### Task description
Report the lines of the material that carry the string "swimming".
★ ★ ★
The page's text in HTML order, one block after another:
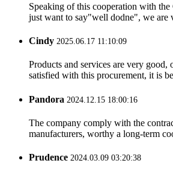
Speaking of this cooperation with the
just want to say"well dodne", we are
Cindy 2025.06.17 11:10:09
Products and services are very good,
satisfied with this procurement, it is
Pandora 2024.12.15 18:00:16
The company comply with the
manufacturers, worthy a long-term
Prudence 2024.03.09 03:20:38
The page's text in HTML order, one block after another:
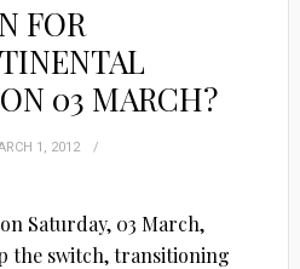
FOR
03 MARCH?
1, 2012
Saturday, 03 March,
the switch, transitioning
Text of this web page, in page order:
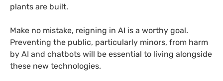
plants are built.
Make no mistake, reigning in AI is a worthy goal.
Preventing the public, particularly minors, from harm
by AI and chatbots will be essential to living alongside
these new technologies.
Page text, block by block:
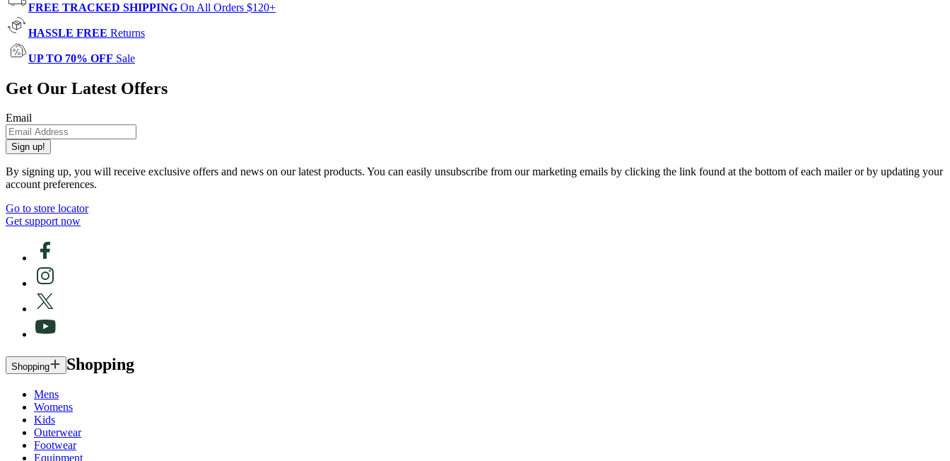
FREE TRACKED SHIPPING On All Orders $120+
HASSLE FREE Returns
UP TO 70% OFF Sale
Get Our Latest Offers
Email
Sign up!
By signing up, you will receive exclusive offers and news on our latest products. You can easily unsubscribe from our marketing emails by clicking the link found at the bottom of each mailer or by updating your
account preferences.
Go to store locator
Get support now
Shopping Shopping
Mens
Womens
Kids
Outerwear
Footwear
Equipment
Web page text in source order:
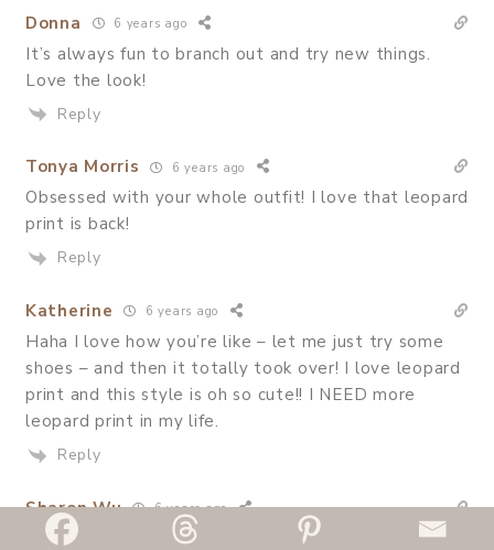
Donna 6 years ago
It’s always fun to branch out and try new things.
Love the look!
Reply
Tonya Morris 6 years ago
Obsessed with your whole outfit! I love that leopard
print is back!
Reply
Katherine 6 years ago
Haha I love how you’re like – let me just try some
shoes – and then it totally took over! I love leopard
print and this style is oh so cute!! I NEED more
leopard print in my life.
Reply
Sharon Wu 6 years ago
omg I need that skirt in my life now! you wear it so
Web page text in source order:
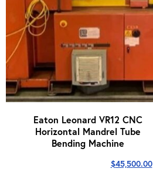
Eaton Leonard VR12 CNC
Horizontal Mandrel Tube
Bending Machine
$45,500.00
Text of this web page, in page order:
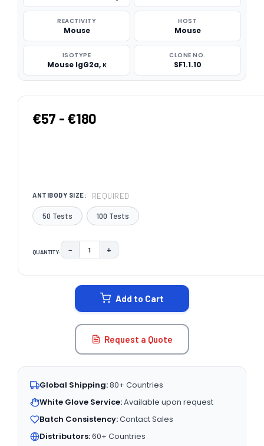
REACTIVITY
Mouse
HOST
Mouse
ISOTYPE
Mouse IgG2a, κ
CLONE NO.
SF1.1.10
€57 - €180
ANTIBODY SIZE: REQUIRED
50 Tests 100 Tests
QUANTITY: DECREASE QUANTITY:
− INCREASE QUANTITY:
+
Add to Cart
Request a Quote
Global Shipping:80+ Countries
White Glove Service:Available upon request
Batch Consistency:Contact Sales
Distributors:60+ Countries
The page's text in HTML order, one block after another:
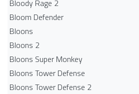
Bloody Rage 2
Bloom Defender
Bloons
Bloons 2
Bloons Super Monkey
Bloons Tower Defense
Bloons Tower Defense 2
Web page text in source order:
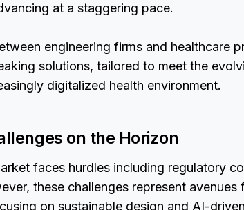
at a staggering pace.
engineering firms and healthcare
solutions, tailored to meet the
digitalized health environment.
on the Horizon
faces hurdles including regulatory
these challenges represent avenues
on sustainable design and AI-
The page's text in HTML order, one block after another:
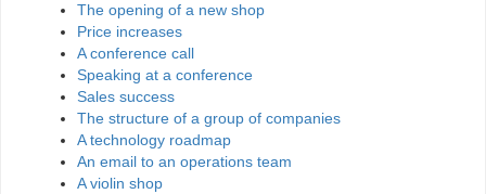
The opening of a new shop
Price increases
A conference call
Speaking at a conference
Sales success
The structure of a group of companies
A technology roadmap
An email to an operations team
A violin shop
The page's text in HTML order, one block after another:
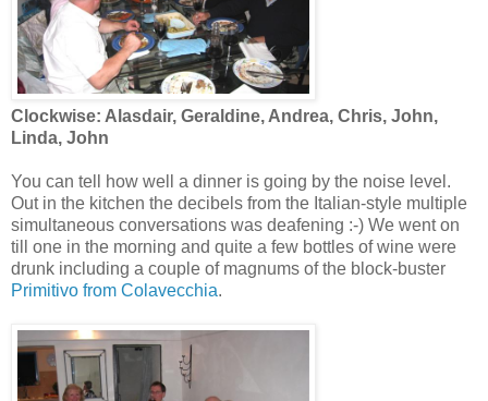
Clockwise: Alasdair, Geraldine, Andrea, Chris, John,
Linda, John
You can tell how well a dinner is going by the noise level.
Out in the kitchen the decibels from the Italian-style multiple
simultaneous conversations was deafening :-) We went on
till one in the morning and quite a few bottles of wine were
drunk including a couple of magnums of the block-buster
Primitivo from Colavecchia.
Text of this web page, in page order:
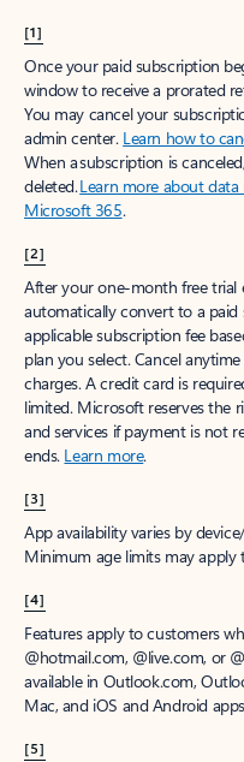
[1]
Once your paid subscription
window to receive a prorated
You may cancel your
admin center. Learn how to
When a subscription is
deleted.Learn more about
Microsoft 365.
[2]
After your one-month free trial
automatically convert to a paid
applicable subscription fee
plan you select. Cancel
charges. A credit card is
limited. Microsoft reserves the
and services if payment is not
ends. Learn more.
[3]
App availability varies by
Minimum age limits may apply
[4]
Features apply to customers
@hotmail.com, @live.com, or
available in Outlook.com,
Mac, and iOS and Android
[5]
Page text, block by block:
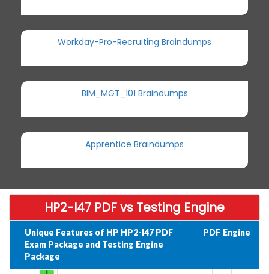
Workday-Pro-Recruiting Braindumps
BIM_MGT_101 Braindumps
Apprentice Braindumps
HP2-I47 PDF vs Testing Engine
Unique Features of HP HP2-I47 PDF
Exam Package and Testing Engine
Package
PDF Engine
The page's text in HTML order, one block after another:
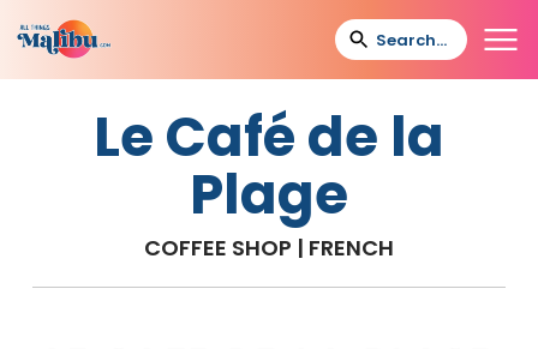
Le Café de la
Plage
COFFEE SHOP | FRENCH
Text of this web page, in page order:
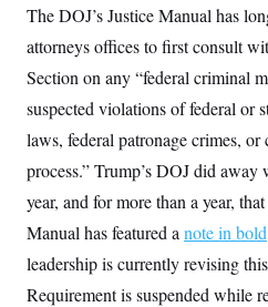
The DOJ’s Justice Manual has
attorneys offices to first consult
Section on any “federal criminal
suspected violations of federal or
laws, federal patronage crimes,
process.” Trump’s DOJ did
year, and for more than a year,
Manual has featured a note in bold
leadership is currently revising
Requirement is suspended while
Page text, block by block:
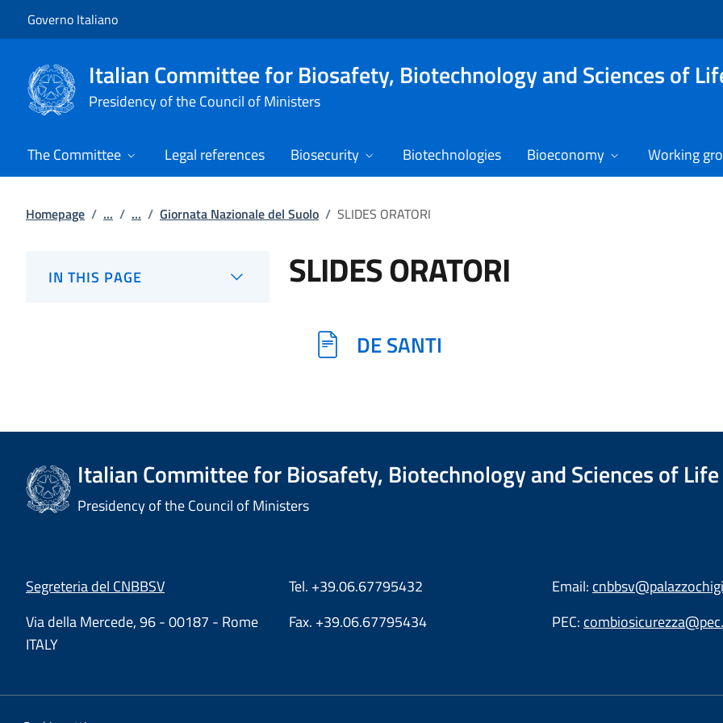
Governo Italiano
Italian Committee for Biosafety, Biotechnology and Sciences of
Presidency of the Council of Ministers
The Committee Legal references Biosecurity Biotechnologies Bioeconomy Working
Homepage / ... / ... / Giornata Nazionale del Suolo / SLIDES ORATORI
IN THIS PAGE SLIDES ORATORI
DE SANTI
Italian Committee for Biosafety, Biotechnology and Sciences of Life
Presidency of the Council of Ministers
Segreteria del CNBBSV
Via della Mercede, 96 - 00187 - Rome
ITALY
Tel. +39.06.67795432
Fax. +39.06.67795434
Email:
PEC:
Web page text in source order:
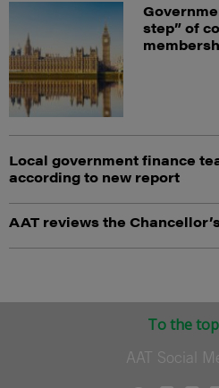
step” of
Local government finance
according to new report
AAT reviews the
To the top
AAT Social
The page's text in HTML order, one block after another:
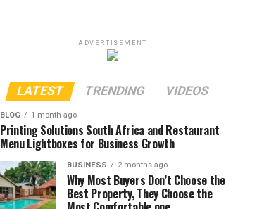
ADVERTISEMENT
LATEST TRENDING VIDEOS
BLOG 1 month ago
Printing Solutions South Africa and Restaurant
Menu Lightboxes for Business Growth
BUSINESS 2 months ago
Why Most Buyers Don’t Choose the
Best Property, They Choose the
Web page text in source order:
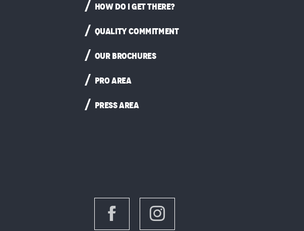
HOW DO I GET THERE?
QUALITY COMMITMENT
OUR BROCHURES
PRO AREA
PRESS AREA
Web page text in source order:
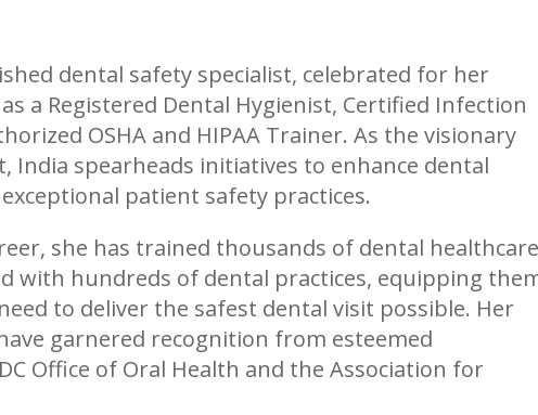
dental safety specialist, celebrated for her
a Registered Dental Hygienist, Certified Infection
OSHA and HIPAA Trainer. As the visionary
India spearheads initiatives to enhance dental
patient safety practices.
she has trained thousands of dental
with hundreds of dental practices, equipping
to deliver the safest dental visit possible. Her
garnered recognition from esteemed
Office of Oral Health and the Association for
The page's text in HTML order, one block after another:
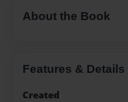
About the Book
Features & Details
Created
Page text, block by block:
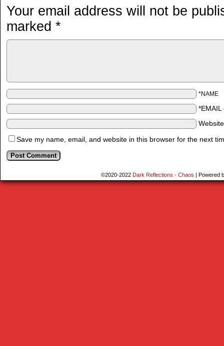
Your email address will not be
marked *
*NAME
*EMAIL
Save my name, email, and website in this browser for the next
©2020-2022 Dark Reflections - Chaos | Powered
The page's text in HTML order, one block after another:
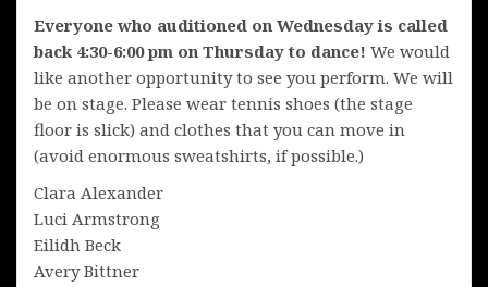
Everyone who auditioned on Wednesday is called
back 4:30-6:00 pm on Thursday to dance! We would
like another opportunity to see you perform. We will
be on stage. Please wear tennis shoes (the stage
floor is slick) and clothes that you can move in
(avoid enormous sweatshirts, if possible.)
Clara Alexander
Luci Armstrong
Eilidh Beck
Avery Bittner
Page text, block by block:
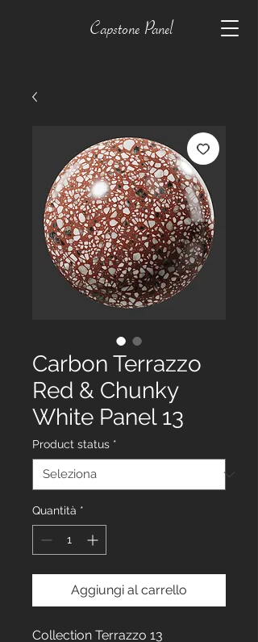
Capstone Panel
Carbon Terrazzo
Red & Chunky
White Panel 13
Product status *
Quantità *
Aggiungi al carrello
Collection Terrazzo 13
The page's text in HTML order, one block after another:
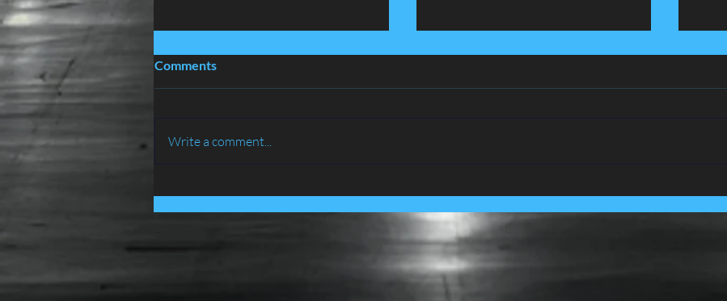
Association.....
Comments
Write a comment...
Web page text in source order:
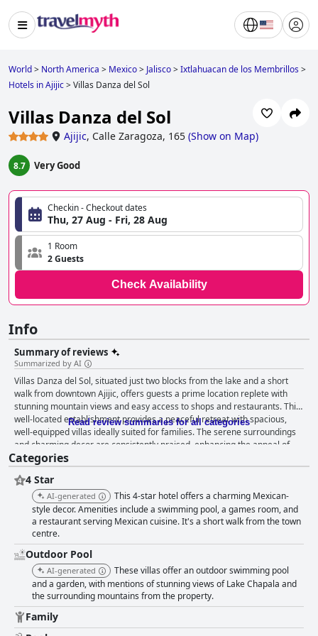
World> North America > Mexico> Jalisco>Ixtlahuacan de los Membrillos>
Hotels in Ajijic>Villas Danza del Sol
Villas Danza del Sol
Ajijic, Calle Zaragoza, 165 (Show on Map)
8.7 Very Good
Checkin - Checkout dates
Thu, 27 Aug - Fri, 28 Aug
1 Room
2 Guests
Check Availability
Info
Summary of reviews
Summarized by AI
Villas Danza del Sol, situated just two blocks from the lake and a short
walk from downtown Ajijic, offers guests a prime location replete with
stunning mountain views and easy access to shops and restaurants. This
well-located establishment provides a peaceful retreat with spacious,
well-equipped villas ideally suited for families. The serene surroundings
and charming decor are consistently praised, enhancing the appeal of
the property. Guests particularly commend the breakfast, describing it as
delicious, plentiful and varied, catering well to both Mexican and
American tastes. Weekend breakfasts, in particular, receive high marks
for their quality and friendly service. However, the absence of
comprehensive meal services beyond breakfast results in mixed
feedback regarding dinner with many guests suggesting the extension of
dining hours to improve the overall culinary experience. The villas are
notably spacious and comfortable, characterized by their rustic yet
charming traditional Mexican design. Clean and well-maintained, the
rooms offer substantial living areas, kitchens and patios, making them
ideal for family trips or extended stays. Some areas do require updates
and occasional issues like musty smells or minimal furnishings are noted,
but the overall ambiance remains relaxing and enjoyable. Cleanliness at
the hotel garners mixed reviews. Many guests appreciate the well-
Read review summaries for all categories
Categories
4 Star
AI-generated
This 4-star hotel offers a charming Mexican-
style decor. Amenities include a swimming pool, a games room, and
a restaurant serving Mexican cuisine. It's a short walk from the town
centre.
Outdoor Pool
AI-generated
These villas offer an outdoor swimming pool
and a garden, with mentions of stunning views of Lake Chapala and
the surrounding mountains from the property.
Family
★ ★ ★
### Response area
style decor. Amenities include a swimming pool, a games room, and
These villas offer an outdoor swimming pool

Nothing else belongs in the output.